X SERIES
Report
- Report Number
- 1220908-2025-04348
- Event Type
- Death
- Date Received
- November 17, 2025
- Date of Event
- October 28, 2025
- Report Date
- October 28, 2025
- Manufacturer
- ZOLL MEDICAL CORPORATION
- Product Code
- MKJ
- UDI-DI
- 00847946005979
- PMA / PMN Number
- P160022
- Adverse Event
- Yes
- Report Source
- Manufacturer report
- Reporter Location
- MT, US
- Reporter Occupation
- OTHER
- Health Professional
- N
Narratives
THE DEVICE WAS NOT RETURNED TO ZOLL MEDICAL CORPORATION FOR EVALUATION. THE CUSTOMER REPORTED THAT THE PADS COULD NOT BE ATTACHED DURING AN EVENT BECAUSE THE CPR ADAPTER WOULD NOT FULLY CONNECT TO THE MULTIFUNCTION CABLE (MFC).
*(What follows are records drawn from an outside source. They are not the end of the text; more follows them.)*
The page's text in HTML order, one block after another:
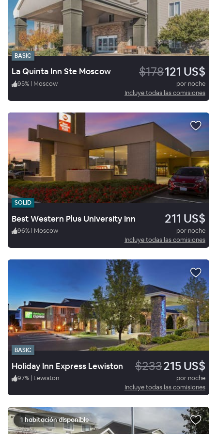
BASIC
La Quinta Inn Ste Moscow $178121 US$
95% | Moscow
por noche
Incluye todas las comisiones
SOLID
Best Western Plus University Inn 211 US$
96% | Moscow
por noche
Incluye todas las comisiones
BASIC
Holiday Inn Express Lewiston $233215 US$
97% | Lewiston
por noche
Incluye todas las comisiones
1 habitación disponible

PHOTOS PROVIDED BY THE CUSTOMER SHOWED THAT THE CABLE CONNECTOR WAS DAMAGED, PREVENTING THE CPR ADAPTER FROM SEATING AND RESULTING IN A DELAY WHILE ALTERNATIVE ACCESSORIES WERE OBTAINED. THE EXACT CAUSE COULD NOT BE DETERMINED. THE CUSTOMER WAS ADVISED THAT WHILE CPR ADAPTER IS REQUIRED FOR CPR FEEDBACK, THERAPY CAN STILL BE DELIVERED BY CONNECTING THE PADS DIRECTLY TO THE MFC. ANALYSIS OF REPORTS OF THIS TYPE HAS NOT IDENTIFIED AN INCREASE IN TREND.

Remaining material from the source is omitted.